Any reason for the beauty bias peddler Sephora to close all of its U.S. stores, even for one hour, is cause for celebration.
But on Wednesday, their one-hour shutdown was an attempt to remedy 50 years of corporate racism by conducting "inclusion workshops" for 16,000 employees. Last week, R&B singer SZA tweeted that she'd been racially profiled in a Calabasas Sephora, posting, "Lmao Sandy Sephora location 614 Calabasas called security to make sure I wasn't stealing . We had a long talk. U have a blessed day Sandy." She added, "Can a bitch cop her fenty in peace er whut." In response, Sephora apologized on Twitter using balanced corporate lingo that upholds their two dogmas: "The customer is always right" and "But we can't admit that we're racist." They told SZA, "You are a part of the Sephora familial, and we are committed to ensuring every member of our community feels welcome and included at our stores."
So Sephora, possibly taking a cue from Starbucks' mandatory "racial-bias education" last year, closed down over 400 stores for diversity training: an ineffective bureaucratic tool used to project the image that a brand is "inclusive," despite contradictory data. The training is a token exercise in good publicity and damage control. As Katherine Milkman, researcher and professor at the Wharton School of the University of Pennsylvania, told HuffPost, "It's well-intentioned and it's unlikely that they're doing any serious harm, but Sephora is not going to solve racial discrimination today."

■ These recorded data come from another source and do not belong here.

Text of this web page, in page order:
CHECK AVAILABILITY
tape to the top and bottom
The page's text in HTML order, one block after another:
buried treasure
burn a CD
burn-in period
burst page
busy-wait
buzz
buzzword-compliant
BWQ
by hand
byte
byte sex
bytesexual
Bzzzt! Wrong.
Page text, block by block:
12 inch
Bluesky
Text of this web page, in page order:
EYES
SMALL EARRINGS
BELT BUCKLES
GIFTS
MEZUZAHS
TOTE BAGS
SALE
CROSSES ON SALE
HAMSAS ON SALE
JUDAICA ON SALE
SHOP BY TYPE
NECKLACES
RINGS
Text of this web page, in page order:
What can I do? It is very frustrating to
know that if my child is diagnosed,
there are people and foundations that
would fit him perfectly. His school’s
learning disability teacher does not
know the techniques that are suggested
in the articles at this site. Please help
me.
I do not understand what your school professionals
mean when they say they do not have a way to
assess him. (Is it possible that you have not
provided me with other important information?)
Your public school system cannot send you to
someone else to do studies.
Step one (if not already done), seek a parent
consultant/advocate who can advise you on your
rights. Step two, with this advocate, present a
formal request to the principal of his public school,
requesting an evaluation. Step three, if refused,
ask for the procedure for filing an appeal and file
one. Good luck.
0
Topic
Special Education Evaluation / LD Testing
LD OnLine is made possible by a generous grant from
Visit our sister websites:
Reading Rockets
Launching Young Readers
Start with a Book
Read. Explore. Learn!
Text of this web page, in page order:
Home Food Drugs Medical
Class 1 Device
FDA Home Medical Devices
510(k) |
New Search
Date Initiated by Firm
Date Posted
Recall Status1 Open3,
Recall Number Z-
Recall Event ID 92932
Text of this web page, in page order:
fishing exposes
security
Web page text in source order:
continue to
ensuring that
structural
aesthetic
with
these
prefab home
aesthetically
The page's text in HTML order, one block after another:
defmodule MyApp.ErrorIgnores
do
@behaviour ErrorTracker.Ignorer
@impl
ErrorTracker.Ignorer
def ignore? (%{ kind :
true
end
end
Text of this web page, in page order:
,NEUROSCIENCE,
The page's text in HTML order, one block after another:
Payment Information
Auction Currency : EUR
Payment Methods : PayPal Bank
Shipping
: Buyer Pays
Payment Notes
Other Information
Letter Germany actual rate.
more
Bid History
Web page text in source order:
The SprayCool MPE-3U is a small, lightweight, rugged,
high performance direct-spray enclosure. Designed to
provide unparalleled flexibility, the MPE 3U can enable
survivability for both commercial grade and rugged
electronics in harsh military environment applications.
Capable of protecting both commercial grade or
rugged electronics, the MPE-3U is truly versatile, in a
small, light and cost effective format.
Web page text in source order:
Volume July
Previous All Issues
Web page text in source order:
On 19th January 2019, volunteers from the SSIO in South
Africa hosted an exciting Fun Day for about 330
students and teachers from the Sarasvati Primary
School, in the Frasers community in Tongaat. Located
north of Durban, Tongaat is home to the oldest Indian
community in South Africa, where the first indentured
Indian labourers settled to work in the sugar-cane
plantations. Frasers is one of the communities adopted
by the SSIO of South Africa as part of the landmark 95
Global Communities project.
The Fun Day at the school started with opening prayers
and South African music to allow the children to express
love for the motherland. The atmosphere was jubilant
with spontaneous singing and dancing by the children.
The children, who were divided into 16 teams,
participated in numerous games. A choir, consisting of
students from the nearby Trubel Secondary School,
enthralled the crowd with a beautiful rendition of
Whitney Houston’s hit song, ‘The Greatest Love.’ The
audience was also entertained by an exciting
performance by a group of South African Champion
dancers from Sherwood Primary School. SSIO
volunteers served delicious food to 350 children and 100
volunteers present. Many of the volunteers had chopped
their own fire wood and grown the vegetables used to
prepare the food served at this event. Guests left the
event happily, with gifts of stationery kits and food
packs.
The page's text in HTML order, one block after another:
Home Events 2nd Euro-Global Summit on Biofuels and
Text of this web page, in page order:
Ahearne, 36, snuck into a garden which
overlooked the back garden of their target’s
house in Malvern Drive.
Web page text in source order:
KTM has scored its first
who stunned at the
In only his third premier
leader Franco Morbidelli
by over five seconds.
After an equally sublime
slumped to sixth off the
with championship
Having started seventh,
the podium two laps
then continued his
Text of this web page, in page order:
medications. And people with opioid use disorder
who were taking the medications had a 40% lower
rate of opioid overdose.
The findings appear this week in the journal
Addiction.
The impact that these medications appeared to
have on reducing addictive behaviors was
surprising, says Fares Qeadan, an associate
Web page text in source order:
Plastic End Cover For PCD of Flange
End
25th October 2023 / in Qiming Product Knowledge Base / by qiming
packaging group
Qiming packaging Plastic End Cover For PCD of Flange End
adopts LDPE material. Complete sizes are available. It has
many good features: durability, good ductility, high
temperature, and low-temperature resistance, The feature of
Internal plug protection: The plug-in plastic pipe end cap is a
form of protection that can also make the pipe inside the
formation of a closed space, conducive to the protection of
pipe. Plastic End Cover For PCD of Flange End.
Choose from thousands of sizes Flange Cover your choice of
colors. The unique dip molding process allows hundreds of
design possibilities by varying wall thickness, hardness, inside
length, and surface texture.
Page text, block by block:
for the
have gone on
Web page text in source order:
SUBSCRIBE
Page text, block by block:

Milkman was one of the researchers behind the National Academy of Sciences' study on the effectiveness of diversity training. "Research we've done shows that these kinds of trainings don't do much to change behavior," she added. "The goal isn't exclusively to improve. The goal is to signal the brand cares and they're taking drastic action." At best, the study showed that diversity training may encourage female employees and people of color to support other women or minorities, but male participants did not display any notable changes in behavior. Furthermore, other studies suggest that mandatory diversity training can foster resentment towards women and minorities when it comes to hiring, pointing to declined rates among companies that enforce training.
Even if a company aims to use training programs for genuine change, a one-day session is just a "band-aid" on a larger institutional problem, as Milkman puts it. Of course, racism can't be solved in one day; experts who train retail leaders in inclusion and diversity point out the multi-faceted and borderline therapeutic tactics it takes to make diversity training work. Sephora has acknowledged that "the store closure is part of a long journey in our aspiration to create a more inclusive beauty community and workplace." Their company statement adds, "We'll be discussing what it means to belong, across many different lenses that include, but are not limited to, gender identity, race and ethnicity, age, abilities, and more."
Sephora claims that the training wasn't prompted by SZA's incident, but rather a pre-planned part of their "We Belong to Something Beautiful" campaign. However, it's widely-known that retail beauty stores, from Sephora to Mac and Ulta Beauty, seem to share a commonality of racial profiling. Customer complaints range from accusations of shoplifting to refusal of service, with customers of various non-white ethnicities experiencing discrimination.
Today, Sephora employees, now donning t-shirts bearing the "We Belong to Something Beautiful" slogan, have not publicly discussed the nature of the one-hour training. As for SZA, at least Rihanna responded to the incident by sending the singer a Fenty gift card with a handwritten note reading, "Go buy yo Fenty Beauty in peace sis."